During his first year in office, Obama marked Nowruz with a then-unprecedented message offering Iran a "new beginning" of diplomatic engagement with the United States.
But Tehran rebuffed Obama's gesture and relations soured further when Iranian authorities cracked down on opposition protesters after a disputed election last June, drawing U.S. condemnation.
"Over the course of the last year, it is the Iranian government that has chosen to isolate itself, and to choose a self-defeating focus on the past over a commitment to build a better future," Obama said.
"Even as we continue to have differences with the Iranian government, we will sustain our commitment to a more hopeful future for the Iranian people," he said.
FOCUS ON PEOPLE, SANCTIONS
Obama said the United States was increasing opportunities for educational exchanges for Iranian students to study at U.S. colleges and universities as well as working to increase access to Internet technology so Iranians could "communicate with each other, and with the world, without fear of censorship."
Obama's openness to engaging diplomatically with Iran if it "unclenched its fist" broke with the previous administration's policy of seeking to isolate the Islamic Republic, which President George W. Bush branded part of an "axis of evil."
Obama has not ruled out any options in dealing with Iran, the world's fifth-largest crude oil exporter, but U.S. officials have repeatedly made clear that their preferred option is diplomacy, given the difficulty of enforcing sanctions and the risk that military action could cause wider conflict.
The United States has agreed with Britain, France and Germany on a draft proposal for a fourth round of sanctions that would place new restrictions on Iranian banks and target the Revolutionary Guard and firms linked to it.

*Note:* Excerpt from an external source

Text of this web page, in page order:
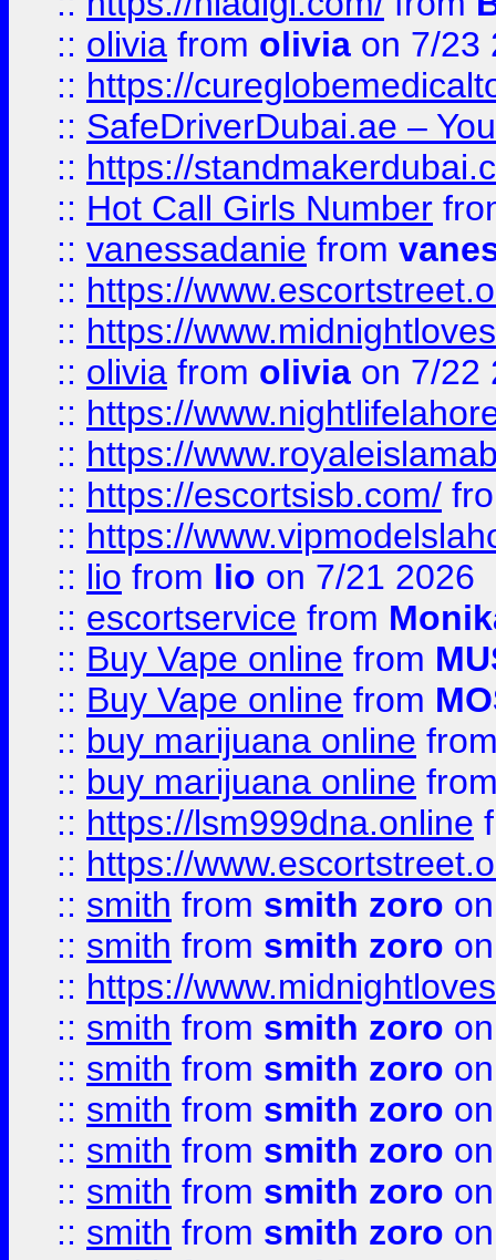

Washington has been struggling to win over China and Russia, both veto-wielding members of the U.N. Security Council and key allies of Iran, to agree to more aggressive sanctions.
In a development on Friday, Russian Prime Minister Vladimir Putin told visiting U.S. Secretary of State Hillary Clinton that Russian support for a new U.N. sanctions resolution was possible.
The United States, anxious not to undermine growing domestic opposition to President Mahmoud Ahmadinejad's government, has emphasized that any sanctions will be aimed at Iran's government, not its people.
"I want the Iranian people to know what my country stands for. The United States believes in the dignity of every human being, and an international order that bends the arc of history in the direction of justice," Obama said.
He said the United States wanted "a future where Iranians can exercise their rights, to participate fully in the global economy, and enrich the world through educational and cultural exchanges beyond Iran's borders. That is the future that we seek. That is what America is for."